Department of Mathematics, Faculty of Science, Gulu University, Gulu, Uganda.
International Livestock Research Institute, Ibadan, Nigeria.
Transbound Emerg Dis. 2018 Feb;65(1):e127-e134. doi: 10.1111/tbed.12692. Epub 2017 Aug 14.
Highly Pathogenic Avian Influenza (HPAI) is classified by the World Organization for Animal Health as one of the notifiable diseases. Its occurrence is associated with severe socio-economic impacts and is also zoonotic. Bangladesh HPAI epidemic data for the period between 2007 and 2013 were obtained and split into epidemic waves based on the time lag between outbreaks. By assuming the number of newly infected farms to be binomially distributed, we fit a Generalized Linear Model to the data to estimate between-farm transmission rates (β). These parameters are then used together with the calculated infectious periods to estimate the respective basic reproduction numbers (R ). The change in β and R with time during the course of each epidemic wave was explored. Finally, sensitivity analyses of the effects of reducing the delay in detecting infection on a farm as well as extended infectiousness of a farm beyond the day of culling were assessed. The point estimates obtained for β ranged from 0.08 (95% CI: 0.06-0.10) to 0.11 (95% CI: 0.08-0.20) per infectious farm per day while R ranged from 0.85 (95% CI: 0.77-1.02) to 0.96 (95% CI: 0.72-1.20). Sensitivity analyses reveal that the estimates are quite robust to changes in the assumptions about the day in reporting infection and extended infectiousness. In the analysis allowing for time-varying transmission parameters, the rising and declining phases observed in the epidemic data were synchronized with the moments when R was greater and less than one, respectively. From an epidemiological perspective, the consistency of these estimates and their magnitude (R ≈ 1) indicate that the effectiveness of the deployed control measures was largely invariant between epidemic waves and the trend of the time-varying R supports the hypothesis of sustained farm-to-farm transmission that is possibly initiated by a few unique introductions.

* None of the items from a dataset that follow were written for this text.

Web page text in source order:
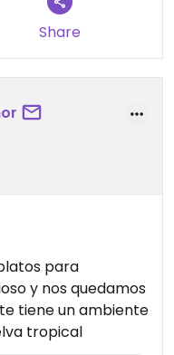
Share
para
y nos quedamos
tiene un ambiente
tropical
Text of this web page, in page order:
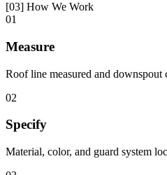
[03] How We Work
01
Measure
Roof line measured and
02
Specify
Material, color, and guard system
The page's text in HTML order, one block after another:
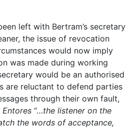
left with Bertram’s secretary
the issue of revocation
would now imply
was made during working
would be an authorised
are reluctant to defend parties
through their own fault,
Entores “…the listener on the
the words of acceptance,

高致病性禽流感(HPAI)被世界动物卫生组织列为应报告的疾病之一。它的发生与严重的社会经济影响有关,并且具有动物源性。获得了 2007 年至 2013 年期间孟加拉国 HPAI 流行数据,并根据疫情之间的时间间隔将其分为流行波。通过假设新感染农场的数量呈二项式分布,我们使用广义线性模型对数据进行拟合,以估计农场之间的传播率(β)。然后,使用这些参数以及计算出的感染期来估计各自的基本繁殖数(R)。在每个流行波的过程中,研究了β和 R 随时间的变化。最后,评估了减少发现感染的农场时滞以及延长感染农场的感染期对感染农场时滞的影响。获得的β点估计值范围为 0.08(95%置信区间:0.06-0.10)至 0.11(95%置信区间:0.08-0.20),每个感染农场每天有 0.08 个,R 的范围为 0.85(95%置信区间:0.77-1.02)至 0.96(95%置信区间:0.72-1.20)。敏感性分析表明,这些估计值对感染报告和延长感染期的假设变化非常稳健。在允许时变传播参数的分析中,观察到的流行数据中的上升和下降阶段与 R 大于和小于 1 的时刻分别同步。从流行病学角度来看,这些估计值的一致性及其大小(R≈1)表明,所部署的控制措施的有效性在流行波之间基本不变,时变 R 的趋势支持了持续的农场间传播的假设,这可能是由少数独特的引入引发的。